What exactly is pressure? Say, I have a balloon full of gas and the gas is exerting pressure on the balloon wall. So, what exactly are the gas atoms/molecules doing to the balloon wall?
 A: If you treat the gas as an ideal gas (which is a fairly good approximation in most situations), you can model the gas as a collection of molecules which are moving randomly and are experiencing ellastic collisions between each other. Then, if you put the gas into a container, the molecules also collide randomly with the walls of the container. As there is a lot of (I mean a very lot) molecules in any macroscopic-size container, you can approximate the effect of these collisions as if the gas exerted some force on the walls of the container.

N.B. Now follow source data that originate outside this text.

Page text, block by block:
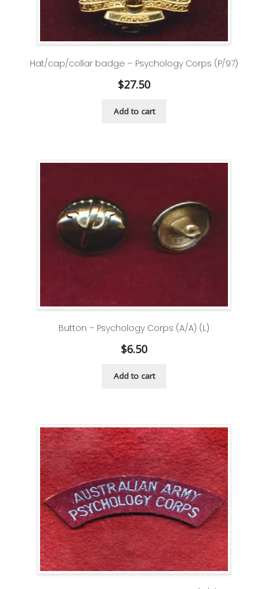
Hat/cap/collar badge – Psychology Corps (P/97)
$27.50
Add to cart
Button – Psychology Corps (A/A) (L)
$6.50
Add to cart

Now, pressure is, according to the definition, just the ratio of force to the area of surface it is exerted on:
$$
p = \frac{F}{A}
$$
Thus, the pressure of a gas put into a container would just be the force exerted by the molecules of the gas onto the walls of the container, averaged over the total area of the walls.

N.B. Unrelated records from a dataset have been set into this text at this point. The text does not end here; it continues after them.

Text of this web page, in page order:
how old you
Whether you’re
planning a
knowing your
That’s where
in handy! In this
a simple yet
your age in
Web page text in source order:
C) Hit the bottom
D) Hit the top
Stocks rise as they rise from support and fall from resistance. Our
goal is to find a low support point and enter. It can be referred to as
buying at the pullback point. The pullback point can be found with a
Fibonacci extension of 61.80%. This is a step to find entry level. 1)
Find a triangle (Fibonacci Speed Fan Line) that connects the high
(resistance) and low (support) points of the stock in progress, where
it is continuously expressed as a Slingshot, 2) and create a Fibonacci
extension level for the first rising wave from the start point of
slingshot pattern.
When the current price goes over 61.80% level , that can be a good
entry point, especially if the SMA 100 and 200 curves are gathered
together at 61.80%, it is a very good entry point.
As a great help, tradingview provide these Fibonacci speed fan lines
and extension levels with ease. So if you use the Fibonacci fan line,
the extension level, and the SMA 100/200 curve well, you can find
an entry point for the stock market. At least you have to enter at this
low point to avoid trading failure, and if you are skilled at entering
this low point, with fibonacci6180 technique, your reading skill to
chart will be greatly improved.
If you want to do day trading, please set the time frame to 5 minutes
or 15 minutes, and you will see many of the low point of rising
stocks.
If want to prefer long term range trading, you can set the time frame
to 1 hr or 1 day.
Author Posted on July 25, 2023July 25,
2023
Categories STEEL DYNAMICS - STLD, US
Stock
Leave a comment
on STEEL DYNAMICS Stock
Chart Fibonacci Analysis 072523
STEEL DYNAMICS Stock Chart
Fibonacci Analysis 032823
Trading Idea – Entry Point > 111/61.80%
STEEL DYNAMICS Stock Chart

A: For simplicity if we take a single collision between a molecule of gas moving perpendicular to a wall of the vessel we see there is a change in momentum of $2mv$ where $m$ is the molecule's mass and v is its speed, assumed constant, and this is equal to the impulse provided by the wall equal to  $F\delta t$ where $F$ is the force on the molecule due to the wall and $\delta t$ is the time over which it acts.

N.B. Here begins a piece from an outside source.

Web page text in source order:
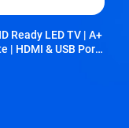
Ready LED TV | A+
| HDMI & USB Ports
Colour &

The problem is for a single molecule we don't know $\delta t$. This is where the kinetic theory breaks down unless you are able to make the assumption that we can consider the force due to the wall acting continuously over a longer time period $T$ and over that time period we look at the total change in momentum of the particle due to the wall. If we know that the the distance between opposite walls of the vessel is $L$ then clearly in time $T$ we have approximately $Tv/2L$ collisions and hence a total momentum change of $$2mvTv/2L=Tmv^2/L=FT.$$ Cancelling the $T$ we get $F=mv^2/L$. And this is the starting point for the full derivation of the gas laws since pressure is defined as force per unit area $=F/L^2$ and taking the vessel to be a cube with sides $L$ we have pressure on the wall due to the molecule (by Newton's second law since the wall is not moving given by $$P=mv^2/L^3=mv^2/V=kT/V$$ for some constant $k$, where $T$ is the temperature of the gas defined to be proportional to the average kinetic energy of the gas molecules.